▸ PROBLEM REQUIREMENTS
Below are records to be repeated exactly. Leave their pictures behind.

[Stored data entries]
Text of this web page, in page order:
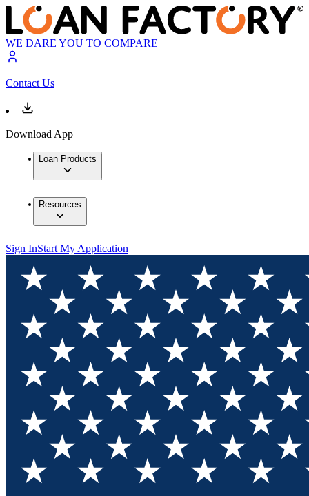
WE DARE YOU TO COMPARE
Contact Us
Download App
Loan Products
Resources
Sign InStart My Application
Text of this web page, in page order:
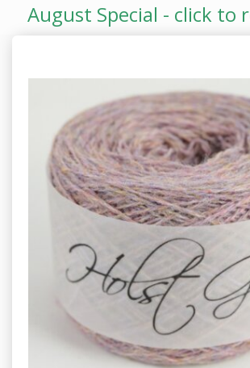
August Special - click to
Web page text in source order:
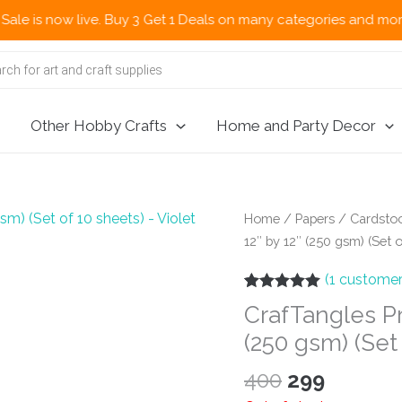
live. Buy 3 Get 1 Deals on many categories and more
Other Hobby Crafts Home and Party Decor
Home / Papers /
12″ by 12″ (250 gsm) (Set
out of 5
customer
rating
(1
CrafTangles
(250 gsm)
400 Original
299Current
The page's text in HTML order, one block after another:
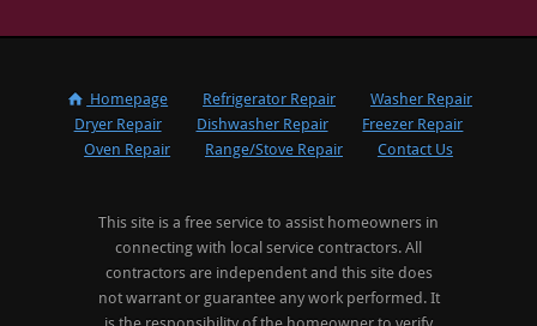
Homepage Refrigerator Repair
Washer Repair
Dryer Repair
Dishwasher Repair
Freezer Repair
Oven Repair
Range/Stove Repair Contact Us
This site is a free service to assist homeowners in
connecting with local service contractors. All
contractors are independent and this site does
not warrant or guarantee any work performed. It
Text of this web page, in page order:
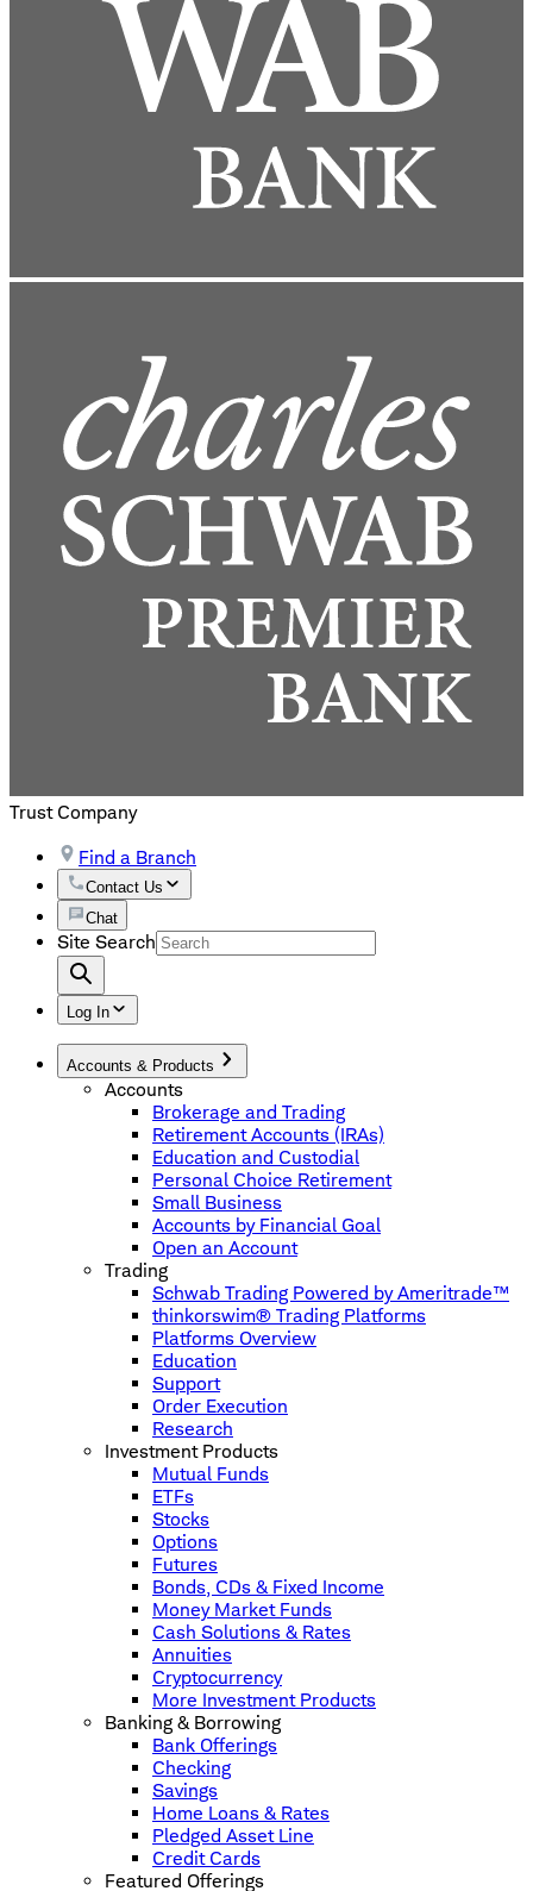
Trust Company
Find a Branch
Contact Us
Chat
Site Search
Log In
Accounts & Products
Accounts
Brokerage and Trading
Retirement Accounts (IRAs)
Education and Custodial
Personal Choice Retirement
Small Business
Accounts by Financial Goal
Open an Account
Trading
Schwab Trading Powered by Ameritrade™
thinkorswim® Trading Platforms
Platforms Overview
Education
Support
Order Execution
Research
Investment Products
Mutual Funds
ETFs
Stocks
Options
Futures
Bonds, CDs & Fixed Income
Money Market Funds
Cash Solutions & Rates
Annuities
Cryptocurrency
More Investment Products
Banking & Borrowing
Bank Offerings
Checking
Savings
Home Loans & Rates
Pledged Asset Line
Credit Cards
Featured Offerings
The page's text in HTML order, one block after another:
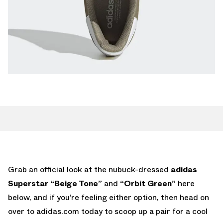
Grab an official look at the nubuck-dressed adidas
Superstar “Beige Tone” and “Orbit Green” here
below, and if you’re feeling either option, then head on
over to adidas.com today to scoop up a pair for a cool
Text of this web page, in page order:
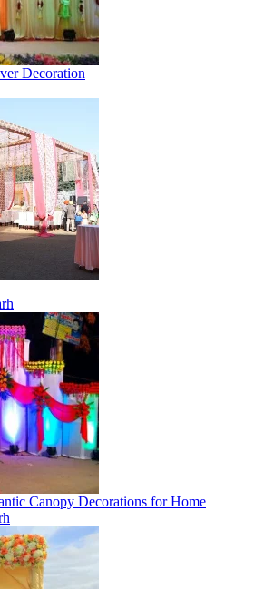
Decoration
Canopy Decorations for Home
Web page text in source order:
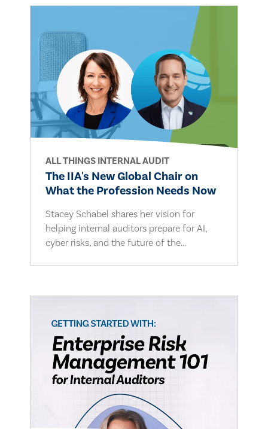
ALL THINGS INTERNAL AUDIT
The IIA's New Global Chair on
What the Profession Needs Now
Stacey Schabel shares her vision for
helping internal auditors prepare for AI,
cyber risks, and the future of the...
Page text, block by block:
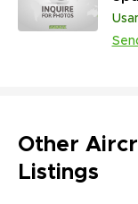
Other
Listings
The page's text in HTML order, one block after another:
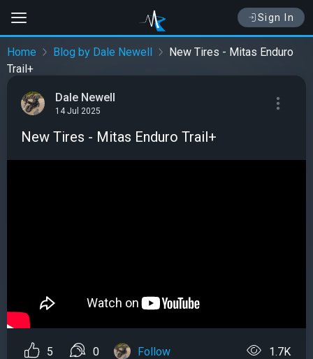
Sign In
Home Blog by Dale Newell
New Tires - Mitas Enduro
Trail+
Dale Newell
14 Jul 2025
New Tires - Mitas Enduro Trail+
5 0 Follow 1.7K
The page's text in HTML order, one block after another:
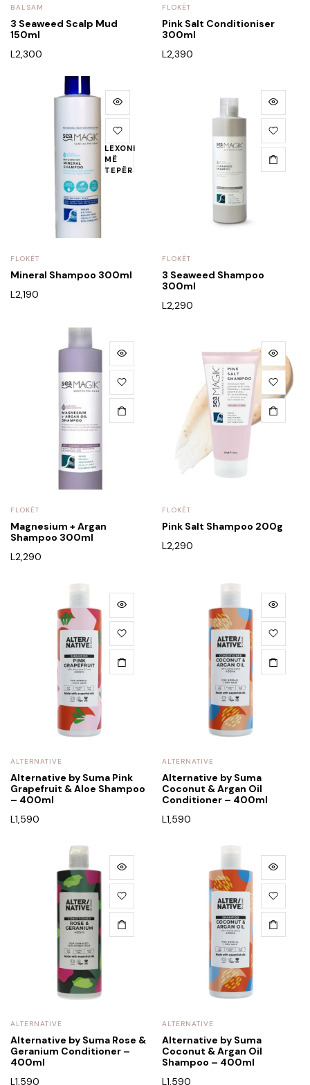
BALSAM
3 Seaweed Scalp Mud
150ml
L2,300
FLOKËT
Pink Salt Conditioniser
300ml
L2,390
LEXONI
MË
TEPËR
FLOKËT
Mineral Shampoo 300ml
L2,190
FLOKËT
3 Seaweed Shampoo
300ml
L2,290
FLOKËT
Magnesium + Argan
Shampoo 300ml
L2,290
FLOKËT
Pink Salt Shampoo 200g
L2,290
ALTERNATIVE
Alternative by Suma Pink
Grapefruit & Aloe Shampoo
– 400ml
L1,590
ALTERNATIVE
Alternative by Suma
Coconut & Argan Oil
Conditioner – 400ml
L1,590
ALTERNATIVE
Alternative by Suma Rose &
Geranium Conditioner –
400ml
L 1,590
ALTERNATIVE
Alternative by Suma
Coconut & Argan Oil
Shampoo – 400ml
L 1,590
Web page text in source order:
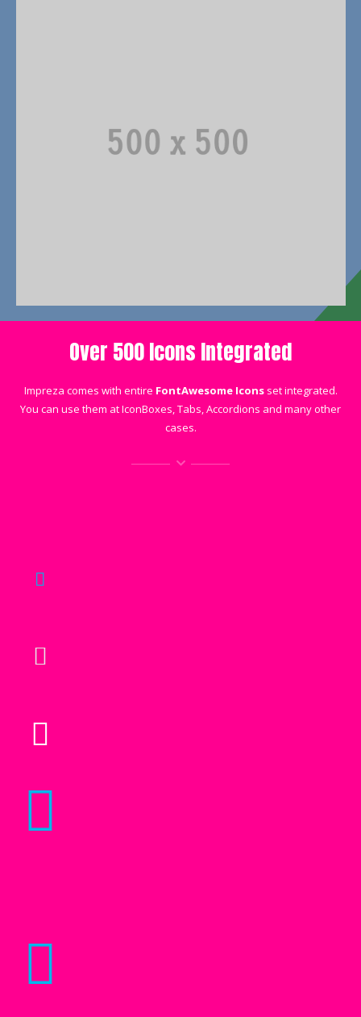
Over 500 Icons Integrated
Impreza comes with entire FontAwesome Iconsset integrated.
You can use them at IconBoxes, Tabs, Accordions and many other
cases.
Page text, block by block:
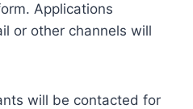
Applications
or other channels will
will be contacted for
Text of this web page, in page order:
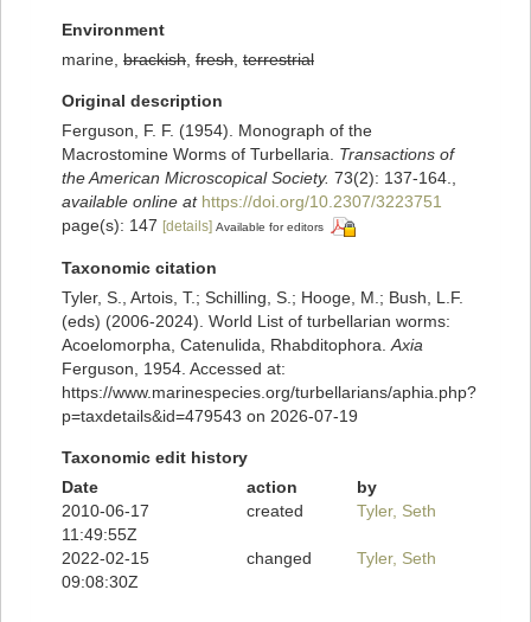
Environment
marine, brackish fresh terrestrial
Original description
Ferguson, F. F. (1954). Monograph of the
Macrostomine Worms of Turbellaria. Transactions of
the American Microscopical Society. 73(2): 137-164.
available online at https://doi.org/10.2307/3223751
page(s): 147 [details] Available for editors
Taxonomic citation
Tyler, S., Artois, T.; Schilling, S.; Hooge, M.; Bush, L.F.
(eds) (2006-2024). World List of turbellarian worms:
Acoelomorpha, Catenulida, Rhabditophora. Axia
Ferguson, 1954. Accessed at:
https://www.marinespecies.org/turbellarians/aphia.php?
p=taxdetails&id=479543 on 2026-07-19
Taxonomic edit history
Date
action
by
2010-06-17
11:49:55Z
created Tyler, Seth
2022-02-15
09:08:30Z
changed Tyler, Seth
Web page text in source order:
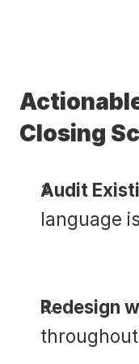
Closing
Audit
language
Redesign
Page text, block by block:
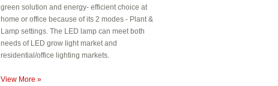
green solution and energy- efficient choice at
home or office because of its 2 modes - Plant &
Lamp settings. The LED lamp can meet both
needs of LED grow light market and
residential/office lighting markets.
View More »
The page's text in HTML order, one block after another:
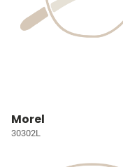
Morel
30302L
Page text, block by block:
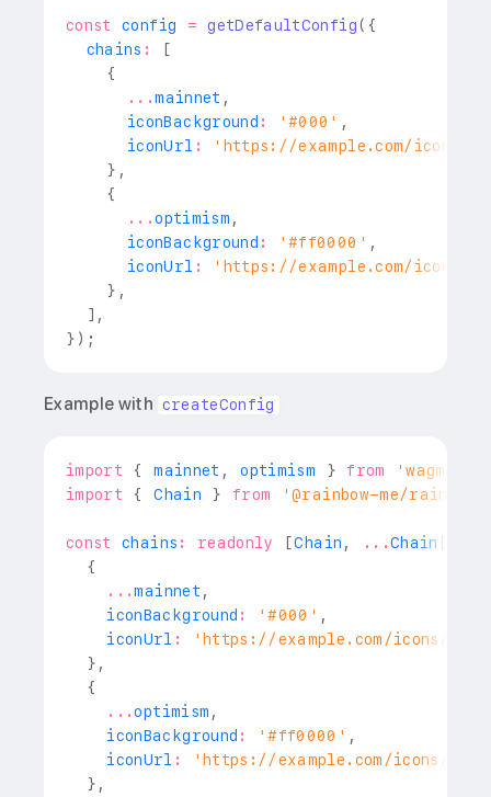
const config = getDefaultConfig( {
  chains
:
[
{
...mainnet ,
      iconBackground
: '#000' ,
      iconUrl
:
'https://example.com/icons/
} ,
{
...optimism ,
      iconBackground
: '#ff0000' ,
      iconUrl
:
'https://example.com/icons/
} ,
] ,
} ) ;
Example with createConfig
import { mainnet , optimism } from
'wagmi/
import
{ Chain } from '@rainbow-me/
const chains : readonly [Chain , ...Chain
{
...mainnet ,
    iconBackground
: '#000' ,
    iconUrl
:
'https://example.com/icons/
} ,
{
...optimism ,
    iconBackground
: '#ff0000' ,
    iconUrl
:
'https://example.com/icons/
} ,
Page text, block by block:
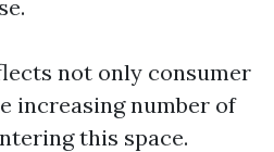
not only consumer
increasing number of
this space.
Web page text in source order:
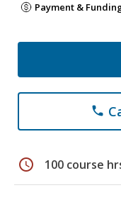
Payment &
phone
schedule 100 course
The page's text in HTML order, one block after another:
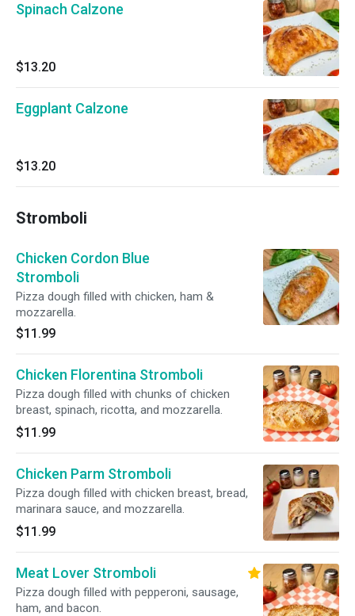
Spinach Calzone
$13.20
Eggplant Calzone
$13.20
Stromboli
Chicken Cordon Blue
Stromboli
Pizza dough filled with chicken, ham &
mozzarella.
$11.99
Chicken Florentina Stromboli
Pizza dough filled with chunks of chicken
breast, spinach, ricotta, and mozzarella.
$11.99
Chicken Parm Stromboli
Pizza dough filled with chicken breast, bread,
marinara sauce, and mozzarella.
$11.99
Meat Lover Stromboli
Pizza dough filled with pepperoni, sausage,
ham, and bacon.
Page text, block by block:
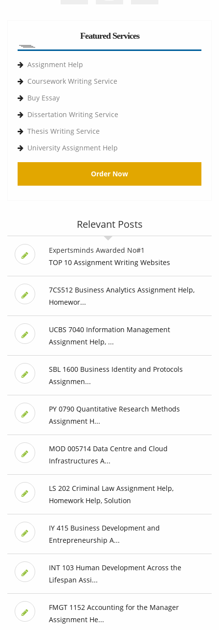
Featured Services
Assignment Help
Coursework Writing Service
Buy Essay
Dissertation Writing Service
Thesis Writing Service
University Assignment Help
Order Now
Relevant Posts
Expertsminds Awarded No#1
TOP 10 Assignment Writing Websites
7CS512 Business Analytics Assignment Help,
Homewor...
UCBS 7040 Information Management
Assignment Help, ...
SBL 1600 Business Identity and Protocols
Assignmen...
PY 0790 Quantitative Research Methods
Assignment H...
MOD 005714 Data Centre and Cloud
Infrastructures A...
LS 202 Criminal Law Assignment Help,
Homework Help, Solution
IY 415 Business Development and
Entrepreneurship A...
INT 103 Human Development Across the
Lifespan Assi...
FMGT 1152 Accounting for the Manager
Assignment He...

▸ WORKED SOLUTION
Text of this web page, in page order:
WE DARE YOU TO COMPARE
Contact Us
Download App
Loan Products
Resources
Sign InStart My Application
Text of this web page, in page order:
August Special - click to
Web page text in source order:
live. Buy 3 Get 1 Deals on many categories and more
Other Hobby Crafts Home and Party Decor
Home / Papers /
12″ by 12″ (250 gsm) (Set
out of 5
customer
rating
(1
CrafTangles
(250 gsm)
400 Original
299Current
The page's text in HTML order, one block after another:
Homepage Refrigerator Repair
Washer Repair
Dryer Repair
Dishwasher Repair
Freezer Repair
Oven Repair
Range/Stove Repair Contact Us
This site is a free service to assist homeowners in
connecting with local service contractors. All
contractors are independent and this site does
not warrant or guarantee any work performed. It
Text of this web page, in page order:
Trust Company
Find a Branch
Contact Us
Chat
Site Search
Log In
Accounts & Products
Accounts
Brokerage and Trading
Retirement Accounts (IRAs)
Education and Custodial
Personal Choice Retirement
Small Business
Accounts by Financial Goal
Open an Account
Trading
Schwab Trading Powered by Ameritrade™
thinkorswim® Trading Platforms
Platforms Overview
Education
Support
Order Execution
Research
Investment Products
Mutual Funds
ETFs
Stocks
Options
Futures
Bonds, CDs & Fixed Income
Money Market Funds
Cash Solutions & Rates
Annuities
Cryptocurrency
More Investment Products
Banking & Borrowing
Bank Offerings
Checking
Savings
Home Loans & Rates
Pledged Asset Line
Credit Cards
Featured Offerings
The page's text in HTML order, one block after another:
Grab an official look at the nubuck-dressed adidas
Superstar “Beige Tone” and “Orbit Green” here
below, and if you’re feeling either option, then head on
over to adidas.com today to scoop up a pair for a cool
Text of this web page, in page order:
Decoration
Canopy Decorations for Home
Web page text in source order:
ALL THINGS INTERNAL AUDIT
The IIA's New Global Chair on
What the Profession Needs Now
Stacey Schabel shares her vision for
helping internal auditors prepare for AI,
cyber risks, and the future of the...
Page text, block by block:
Other
Listings
The page's text in HTML order, one block after another:
Sign In
Home Blog by Dale Newell
New Tires - Mitas Enduro
Trail+
Dale Newell
14 Jul 2025
New Tires - Mitas Enduro Trail+
5 0 Follow 1.7K
The page's text in HTML order, one block after another:
BALSAM
3 Seaweed Scalp Mud
150ml
L2,300
FLOKËT
Pink Salt Conditioniser
300ml
L2,390
LEXONI
MË
TEPËR
FLOKËT
Mineral Shampoo 300ml
L2,190
FLOKËT
3 Seaweed Shampoo
300ml
L2,290
FLOKËT
Magnesium + Argan
Shampoo 300ml
L2,290
FLOKËT
Pink Salt Shampoo 200g
L2,290
ALTERNATIVE
Alternative by Suma Pink
Grapefruit & Aloe Shampoo
– 400ml
L1,590
ALTERNATIVE
Alternative by Suma
Coconut & Argan Oil
Conditioner – 400ml
L1,590
ALTERNATIVE
Alternative by Suma Rose &
Geranium Conditioner –
400ml
L 1,590
ALTERNATIVE
Alternative by Suma
Coconut & Argan Oil
Shampoo – 400ml
L 1,590
Web page text in source order:
Over 500 Icons Integrated
Impreza comes with entire FontAwesome Iconsset integrated.
You can use them at IconBoxes, Tabs, Accordions and many other
cases.
Page text, block by block:
Applications
or other channels will
will be contacted for
Text of this web page, in page order:
Environment
marine, brackish fresh terrestrial
Original description
Ferguson, F. F. (1954). Monograph of the
Macrostomine Worms of Turbellaria. Transactions of
the American Microscopical Society. 73(2): 137-164.
available online at https://doi.org/10.2307/3223751
page(s): 147 [details] Available for editors
Taxonomic citation
Tyler, S., Artois, T.; Schilling, S.; Hooge, M.; Bush, L.F.
(eds) (2006-2024). World List of turbellarian worms:
Acoelomorpha, Catenulida, Rhabditophora. Axia
Ferguson, 1954. Accessed at:
https://www.marinespecies.org/turbellarians/aphia.php?
p=taxdetails&id=479543 on 2026-07-19
Taxonomic edit history
Date
action
by
2010-06-17
11:49:55Z
created Tyler, Seth
2022-02-15
09:08:30Z
changed Tyler, Seth
Web page text in source order:
Closing
Audit
language
Redesign
Page text, block by block:
green solution and energy- efficient choice at
home or office because of its 2 modes - Plant &
Lamp settings. The LED lamp can meet both
needs of LED grow light market and
residential/office lighting markets.
View More »
The page's text in HTML order, one block after another:
Morel
30302L
Page text, block by block:
const config = getDefaultConfig( {
  chains
:
[
{
...mainnet ,
      iconBackground
: '#000' ,
      iconUrl
:
'https://example.com/icons/
} ,
{
...optimism ,
      iconBackground
: '#ff0000' ,
      iconUrl
:
'https://example.com/icons/
} ,
] ,
} ) ;
Example with createConfig
import { mainnet , optimism } from
'wagmi/
import
{ Chain } from '@rainbow-me/
const chains : readonly [Chain , ...Chain
{
...mainnet ,
    iconBackground
: '#000' ,
    iconUrl
:
'https://example.com/icons/
} ,
{
...optimism ,
    iconBackground
: '#ff0000' ,
    iconUrl
:
'https://example.com/icons/
} ,
Page text, block by block:
not only consumer
increasing number of
this space.
Web page text in source order:
Payment &
phone
schedule 100 course
The page's text in HTML order, one block after another:
Spinach Calzone
$13.20
Eggplant Calzone
$13.20
Stromboli
Chicken Cordon Blue
Stromboli
Pizza dough filled with chicken, ham &
mozzarella.
$11.99
Chicken Florentina Stromboli
Pizza dough filled with chunks of chicken
breast, spinach, ricotta, and mozzarella.
$11.99
Chicken Parm Stromboli
Pizza dough filled with chicken breast, bread,
marinara sauce, and mozzarella.
$11.99
Meat Lover Stromboli
Pizza dough filled with pepperoni, sausage,
ham, and bacon.
Page text, block by block:
Featured Services
Assignment Help
Coursework Writing Service
Buy Essay
Dissertation Writing Service
Thesis Writing Service
University Assignment Help
Order Now
Relevant Posts
Expertsminds Awarded No#1
TOP 10 Assignment Writing Websites
7CS512 Business Analytics Assignment Help,
Homewor...
UCBS 7040 Information Management
Assignment Help, ...
SBL 1600 Business Identity and Protocols
Assignmen...
PY 0790 Quantitative Research Methods
Assignment H...
MOD 005714 Data Centre and Cloud
Infrastructures A...
LS 202 Criminal Law Assignment Help,
Homework Help, Solution
IY 415 Business Development and
Entrepreneurship A...
INT 103 Human Development Across the
Lifespan Assi...
FMGT 1152 Accounting for the Manager
Assignment He...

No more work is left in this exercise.